- WHAT THE EXERCISE ASKS: Print the listing as it stands, omitting all images.

|---|

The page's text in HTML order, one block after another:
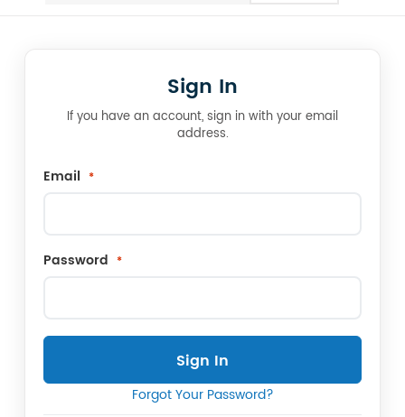
Sign In
If you have an account, sign in with your email
address.
Email
Password
Sign In
Forgot Your Password?
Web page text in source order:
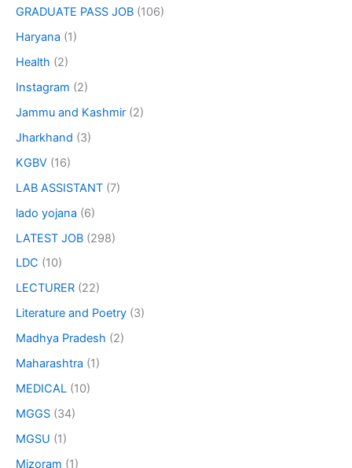
GRADUATE PASS JOB (106)
Haryana (1)
Health (2)
Instagram (2)
Jammu and Kashmir (2)
Jharkhand (3)
KGBV (16)
LAB ASSISTANT (7)
lado yojana (6)
LATEST JOB (298)
LDC (10)
LECTURER (22)
Literature and Poetry (3)
Madhya Pradesh (2)
Maharashtra (1)
MEDICAL (10)
MGGS (34)
MGSU (1)
Mizoram (1)
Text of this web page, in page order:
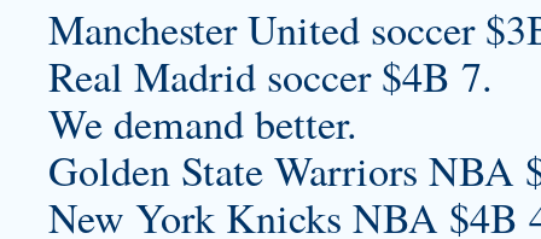
Manchester United soccer
Real Madrid soccer $4B 7.
We demand better.
Golden State Warriors NBA
New York Knicks NBA $4B
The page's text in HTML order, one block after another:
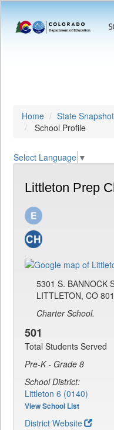
Home State Snapshot
School Profile
Select Language ▼
Littleton Prep
5301 S. BANNOCK
LITTLETON, CO
Charter School.
501
Total Students Served
Pre-K - Grade 8
School District:
Littleton 6 (0140)
View School List
District Website
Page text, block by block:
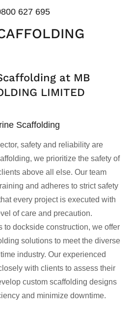
627 695
at MB
LIMITED
Scaffolding
safety and reliability are
we prioritize the safety of
above all else. Our team
and adheres to strict safety
every project is executed with
of care and precaution.
to dockside construction, we offer
solutions to meet the diverse
industry. Our experienced
with clients to assess their
custom scaffolding designs
and minimize downtime.
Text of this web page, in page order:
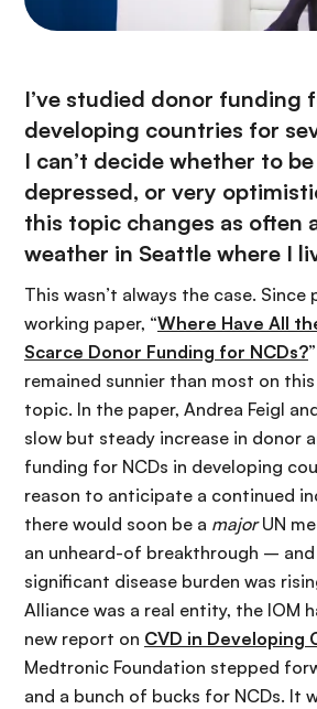
I’ve studied donor funding
developing countries for
I can’t decide whether to
depressed, or very
this topic changes as often
weather in Seattle where I
This wasn’t always the case. Since
working paper, “Where Have All
Scarce Donor Funding for NCDs?
remained sunnier than most on
topic. In the paper, Andrea Feigl
slow but steady increase in donor
funding for NCDs in developing
reason to anticipate a continued
there would soon be a majorUN
an unheard-of breakthrough –
significant disease burden was
Alliance was a real entity, the IOM
new report on CVD in Developing
Medtronic Foundation stepped
and a bunch of bucks for NCDs. It

|---|

- RESULT FOR THIS EXERCISE:
The page's text in HTML order, one block after another:
Sign In
If you have an account, sign in with your email
address.
Email
Password
Sign In
Forgot Your Password?
Web page text in source order:
GRADUATE PASS JOB (106)
Haryana (1)
Health (2)
Instagram (2)
Jammu and Kashmir (2)
Jharkhand (3)
KGBV (16)
LAB ASSISTANT (7)
lado yojana (6)
LATEST JOB (298)
LDC (10)
LECTURER (22)
Literature and Poetry (3)
Madhya Pradesh (2)
Maharashtra (1)
MEDICAL (10)
MGGS (34)
MGSU (1)
Mizoram (1)
Text of this web page, in page order:
Manchester United soccer
Real Madrid soccer $4B 7.
We demand better.
Golden State Warriors NBA
New York Knicks NBA $4B
The page's text in HTML order, one block after another:
Home State Snapshot
School Profile
Select Language ▼
Littleton Prep
5301 S. BANNOCK
LITTLETON, CO
Charter School.
501
Total Students Served
Pre-K - Grade 8
School District:
Littleton 6 (0140)
View School List
District Website
Page text, block by block:
627 695
at MB
LIMITED
Scaffolding
safety and reliability are
we prioritize the safety of
above all else. Our team
and adheres to strict safety
every project is executed with
of care and precaution.
to dockside construction, we offer
solutions to meet the diverse
industry. Our experienced
with clients to assess their
custom scaffolding designs
and minimize downtime.
Text of this web page, in page order:
I’ve studied donor funding
developing countries for
I can’t decide whether to
depressed, or very
this topic changes as often
weather in Seattle where I
This wasn’t always the case. Since
working paper, “Where Have All
Scarce Donor Funding for NCDs?
remained sunnier than most on
topic. In the paper, Andrea Feigl
slow but steady increase in donor
funding for NCDs in developing
reason to anticipate a continued
there would soon be a majorUN
an unheard-of breakthrough –
significant disease burden was
Alliance was a real entity, the IOM
new report on CVD in Developing
Medtronic Foundation stepped
and a bunch of bucks for NCDs. It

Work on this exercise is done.